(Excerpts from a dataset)
· · · ·
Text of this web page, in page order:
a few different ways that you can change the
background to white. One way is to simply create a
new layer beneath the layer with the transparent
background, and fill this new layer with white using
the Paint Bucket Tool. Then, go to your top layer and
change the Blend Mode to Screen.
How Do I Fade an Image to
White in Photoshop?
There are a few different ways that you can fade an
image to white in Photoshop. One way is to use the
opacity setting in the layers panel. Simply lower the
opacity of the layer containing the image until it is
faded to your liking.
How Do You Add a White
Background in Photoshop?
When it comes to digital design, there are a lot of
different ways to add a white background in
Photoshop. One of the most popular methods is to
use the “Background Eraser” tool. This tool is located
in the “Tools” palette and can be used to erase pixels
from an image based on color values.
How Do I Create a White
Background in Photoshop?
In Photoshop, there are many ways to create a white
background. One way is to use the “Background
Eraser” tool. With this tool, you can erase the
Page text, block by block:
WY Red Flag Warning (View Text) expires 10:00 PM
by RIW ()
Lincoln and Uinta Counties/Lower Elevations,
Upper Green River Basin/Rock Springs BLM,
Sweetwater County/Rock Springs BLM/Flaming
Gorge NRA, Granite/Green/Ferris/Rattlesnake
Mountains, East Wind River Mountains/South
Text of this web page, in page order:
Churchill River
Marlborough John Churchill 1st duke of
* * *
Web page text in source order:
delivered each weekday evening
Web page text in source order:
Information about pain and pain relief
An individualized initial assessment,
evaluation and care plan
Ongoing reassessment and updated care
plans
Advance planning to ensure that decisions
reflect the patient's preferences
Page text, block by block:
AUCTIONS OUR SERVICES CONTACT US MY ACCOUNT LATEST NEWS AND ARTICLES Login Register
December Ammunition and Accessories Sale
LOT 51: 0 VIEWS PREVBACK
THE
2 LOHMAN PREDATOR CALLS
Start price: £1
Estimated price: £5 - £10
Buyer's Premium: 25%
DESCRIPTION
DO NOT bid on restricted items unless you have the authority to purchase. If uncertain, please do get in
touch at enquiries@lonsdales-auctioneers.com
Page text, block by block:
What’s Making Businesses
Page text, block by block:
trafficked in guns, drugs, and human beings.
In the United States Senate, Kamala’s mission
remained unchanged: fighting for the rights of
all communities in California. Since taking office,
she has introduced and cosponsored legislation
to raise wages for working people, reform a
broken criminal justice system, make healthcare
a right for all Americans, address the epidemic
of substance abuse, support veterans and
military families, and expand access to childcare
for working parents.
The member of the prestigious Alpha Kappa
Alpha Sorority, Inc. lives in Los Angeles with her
· · · ·
TASK DESCRIPTION:
Reproduce all of the records exactly.

EXERCISE RESULT:
Text of this web page, in page order:
a few different ways that you can change the
background to white. One way is to simply create a
new layer beneath the layer with the transparent
background, and fill this new layer with white using
the Paint Bucket Tool. Then, go to your top layer and
change the Blend Mode to Screen.
How Do I Fade an Image to
White in Photoshop?
There are a few different ways that you can fade an
image to white in Photoshop. One way is to use the
opacity setting in the layers panel. Simply lower the
opacity of the layer containing the image until it is
faded to your liking.
How Do You Add a White
Background in Photoshop?
When it comes to digital design, there are a lot of
different ways to add a white background in
Photoshop. One of the most popular methods is to
use the “Background Eraser” tool. This tool is located
in the “Tools” palette and can be used to erase pixels
from an image based on color values.
How Do I Create a White
Background in Photoshop?
In Photoshop, there are many ways to create a white
background. One way is to use the “Background
Eraser” tool. With this tool, you can erase the
Page text, block by block:
WY Red Flag Warning (View Text) expires 10:00 PM
by RIW ()
Lincoln and Uinta Counties/Lower Elevations,
Upper Green River Basin/Rock Springs BLM,
Sweetwater County/Rock Springs BLM/Flaming
Gorge NRA, Granite/Green/Ferris/Rattlesnake
Mountains, East Wind River Mountains/South
Text of this web page, in page order:
Churchill River
Marlborough John Churchill 1st duke of
* * *
Web page text in source order:
delivered each weekday evening
Web page text in source order:
Information about pain and pain relief
An individualized initial assessment,
evaluation and care plan
Ongoing reassessment and updated care
plans
Advance planning to ensure that decisions
reflect the patient's preferences
Page text, block by block:
AUCTIONS OUR SERVICES CONTACT US MY ACCOUNT LATEST NEWS AND ARTICLES Login Register
December Ammunition and Accessories Sale
LOT 51: 0 VIEWS PREVBACK
THE
2 LOHMAN PREDATOR CALLS
Start price: £1
Estimated price: £5 - £10
Buyer's Premium: 25%
DESCRIPTION
DO NOT bid on restricted items unless you have the authority to purchase. If uncertain, please do get in
touch at enquiries@lonsdales-auctioneers.com
Page text, block by block:
What’s Making Businesses
Page text, block by block:
trafficked in guns, drugs, and human beings.
In the United States Senate, Kamala’s mission
remained unchanged: fighting for the rights of
all communities in California. Since taking office,
she has introduced and cosponsored legislation
to raise wages for working people, reform a
broken criminal justice system, make healthcare
a right for all Americans, address the epidemic
of substance abuse, support veterans and
military families, and expand access to childcare
for working parents.
The member of the prestigious Alpha Kappa
Alpha Sorority, Inc. lives in Los Angeles with her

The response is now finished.